== Directions ==
Output the data below exactly. Leave nothing out.

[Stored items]
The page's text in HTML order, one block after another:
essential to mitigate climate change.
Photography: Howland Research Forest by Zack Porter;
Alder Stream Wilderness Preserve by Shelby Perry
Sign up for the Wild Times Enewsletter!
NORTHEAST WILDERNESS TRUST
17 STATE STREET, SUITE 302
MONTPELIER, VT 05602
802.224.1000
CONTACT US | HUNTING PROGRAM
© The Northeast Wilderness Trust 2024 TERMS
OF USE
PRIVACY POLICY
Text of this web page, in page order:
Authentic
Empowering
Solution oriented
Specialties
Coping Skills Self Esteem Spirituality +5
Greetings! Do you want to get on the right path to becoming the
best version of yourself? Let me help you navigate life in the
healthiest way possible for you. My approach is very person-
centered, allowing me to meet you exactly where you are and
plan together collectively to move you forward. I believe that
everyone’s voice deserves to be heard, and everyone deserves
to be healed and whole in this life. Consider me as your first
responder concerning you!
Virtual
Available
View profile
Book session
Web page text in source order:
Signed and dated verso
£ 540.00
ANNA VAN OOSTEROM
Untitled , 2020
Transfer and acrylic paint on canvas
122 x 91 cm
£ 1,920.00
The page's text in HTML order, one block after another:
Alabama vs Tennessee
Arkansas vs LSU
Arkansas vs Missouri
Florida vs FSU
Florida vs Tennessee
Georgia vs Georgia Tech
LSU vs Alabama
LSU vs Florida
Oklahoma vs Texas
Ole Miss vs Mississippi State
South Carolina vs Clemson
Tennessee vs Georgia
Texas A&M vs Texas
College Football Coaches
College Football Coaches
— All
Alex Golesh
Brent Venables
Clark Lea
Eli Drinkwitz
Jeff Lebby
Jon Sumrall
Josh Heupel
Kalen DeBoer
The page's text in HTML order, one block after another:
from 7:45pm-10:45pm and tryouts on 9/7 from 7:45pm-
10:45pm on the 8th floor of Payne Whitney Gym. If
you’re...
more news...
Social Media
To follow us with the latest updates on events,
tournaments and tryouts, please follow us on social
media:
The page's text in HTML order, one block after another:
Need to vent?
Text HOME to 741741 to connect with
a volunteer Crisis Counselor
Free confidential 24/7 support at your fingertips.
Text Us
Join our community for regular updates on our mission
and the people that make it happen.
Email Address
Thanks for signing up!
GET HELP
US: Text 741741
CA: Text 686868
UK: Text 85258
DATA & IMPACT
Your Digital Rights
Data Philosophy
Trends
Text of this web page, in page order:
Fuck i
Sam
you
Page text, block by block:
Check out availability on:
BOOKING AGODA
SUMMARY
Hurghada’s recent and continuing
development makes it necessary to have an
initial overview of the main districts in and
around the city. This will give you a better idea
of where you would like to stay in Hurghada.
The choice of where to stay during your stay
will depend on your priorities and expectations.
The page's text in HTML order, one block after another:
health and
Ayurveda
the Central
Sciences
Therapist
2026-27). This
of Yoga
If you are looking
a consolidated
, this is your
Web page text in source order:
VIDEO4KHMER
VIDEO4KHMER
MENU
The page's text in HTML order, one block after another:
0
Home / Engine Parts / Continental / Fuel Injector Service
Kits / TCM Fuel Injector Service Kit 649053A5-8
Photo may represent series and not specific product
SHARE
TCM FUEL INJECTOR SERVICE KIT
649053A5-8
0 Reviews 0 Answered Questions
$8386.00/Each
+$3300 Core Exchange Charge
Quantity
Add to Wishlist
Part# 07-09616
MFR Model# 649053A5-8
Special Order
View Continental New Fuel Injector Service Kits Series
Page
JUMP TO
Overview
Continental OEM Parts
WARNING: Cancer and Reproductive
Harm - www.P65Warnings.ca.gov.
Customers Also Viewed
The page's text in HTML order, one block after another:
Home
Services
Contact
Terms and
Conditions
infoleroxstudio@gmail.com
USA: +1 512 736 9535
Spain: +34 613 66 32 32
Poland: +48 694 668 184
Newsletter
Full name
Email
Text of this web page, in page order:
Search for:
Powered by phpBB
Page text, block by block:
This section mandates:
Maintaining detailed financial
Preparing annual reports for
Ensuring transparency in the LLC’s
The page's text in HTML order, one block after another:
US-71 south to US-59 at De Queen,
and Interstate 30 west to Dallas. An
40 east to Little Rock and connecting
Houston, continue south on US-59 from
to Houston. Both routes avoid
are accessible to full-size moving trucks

== Solution below ==
The page's text in HTML order, one block after another:
essential to mitigate climate change.
Photography: Howland Research Forest by Zack Porter;
Alder Stream Wilderness Preserve by Shelby Perry
Sign up for the Wild Times Enewsletter!
NORTHEAST WILDERNESS TRUST
17 STATE STREET, SUITE 302
MONTPELIER, VT 05602
802.224.1000
CONTACT US | HUNTING PROGRAM
© The Northeast Wilderness Trust 2024 TERMS
OF USE
PRIVACY POLICY
Text of this web page, in page order:
Authentic
Empowering
Solution oriented
Specialties
Coping Skills Self Esteem Spirituality +5
Greetings! Do you want to get on the right path to becoming the
best version of yourself? Let me help you navigate life in the
healthiest way possible for you. My approach is very person-
centered, allowing me to meet you exactly where you are and
plan together collectively to move you forward. I believe that
everyone’s voice deserves to be heard, and everyone deserves
to be healed and whole in this life. Consider me as your first
responder concerning you!
Virtual
Available
View profile
Book session
Web page text in source order:
Signed and dated verso
£ 540.00
ANNA VAN OOSTEROM
Untitled , 2020
Transfer and acrylic paint on canvas
122 x 91 cm
£ 1,920.00
The page's text in HTML order, one block after another:
Alabama vs Tennessee
Arkansas vs LSU
Arkansas vs Missouri
Florida vs FSU
Florida vs Tennessee
Georgia vs Georgia Tech
LSU vs Alabama
LSU vs Florida
Oklahoma vs Texas
Ole Miss vs Mississippi State
South Carolina vs Clemson
Tennessee vs Georgia
Texas A&M vs Texas
College Football Coaches
College Football Coaches
— All
Alex Golesh
Brent Venables
Clark Lea
Eli Drinkwitz
Jeff Lebby
Jon Sumrall
Josh Heupel
Kalen DeBoer
The page's text in HTML order, one block after another:
from 7:45pm-10:45pm and tryouts on 9/7 from 7:45pm-
10:45pm on the 8th floor of Payne Whitney Gym. If
you’re...
more news...
Social Media
To follow us with the latest updates on events,
tournaments and tryouts, please follow us on social
media:
The page's text in HTML order, one block after another:
Need to vent?
Text HOME to 741741 to connect with
a volunteer Crisis Counselor
Free confidential 24/7 support at your fingertips.
Text Us
Join our community for regular updates on our mission
and the people that make it happen.
Email Address
Thanks for signing up!
GET HELP
US: Text 741741
CA: Text 686868
UK: Text 85258
DATA & IMPACT
Your Digital Rights
Data Philosophy
Trends
Text of this web page, in page order:
Fuck i
Sam
you
Page text, block by block:
Check out availability on:
BOOKING AGODA
SUMMARY
Hurghada’s recent and continuing
development makes it necessary to have an
initial overview of the main districts in and
around the city. This will give you a better idea
of where you would like to stay in Hurghada.
The choice of where to stay during your stay
will depend on your priorities and expectations.
The page's text in HTML order, one block after another:
health and
Ayurveda
the Central
Sciences
Therapist
2026-27). This
of Yoga
If you are looking
a consolidated
, this is your
Web page text in source order:
VIDEO4KHMER
VIDEO4KHMER
MENU
The page's text in HTML order, one block after another:
0
Home / Engine Parts / Continental / Fuel Injector Service
Kits / TCM Fuel Injector Service Kit 649053A5-8
Photo may represent series and not specific product
SHARE
TCM FUEL INJECTOR SERVICE KIT
649053A5-8
0 Reviews 0 Answered Questions
$8386.00/Each
+$3300 Core Exchange Charge
Quantity
Add to Wishlist
Part# 07-09616
MFR Model# 649053A5-8
Special Order
View Continental New Fuel Injector Service Kits Series
Page
JUMP TO
Overview
Continental OEM Parts
WARNING: Cancer and Reproductive
Harm - www.P65Warnings.ca.gov.
Customers Also Viewed
The page's text in HTML order, one block after another:
Home
Services
Contact
Terms and
Conditions
infoleroxstudio@gmail.com
USA: +1 512 736 9535
Spain: +34 613 66 32 32
Poland: +48 694 668 184
Newsletter
Full name
Email
Text of this web page, in page order:
Search for:
Powered by phpBB
Page text, block by block:
This section mandates:
Maintaining detailed financial
Preparing annual reports for
Ensuring transparency in the LLC’s
The page's text in HTML order, one block after another:
US-71 south to US-59 at De Queen,
and Interstate 30 west to Dallas. An
40 east to Little Rock and connecting
Houston, continue south on US-59 from
to Houston. Both routes avoid
are accessible to full-size moving trucks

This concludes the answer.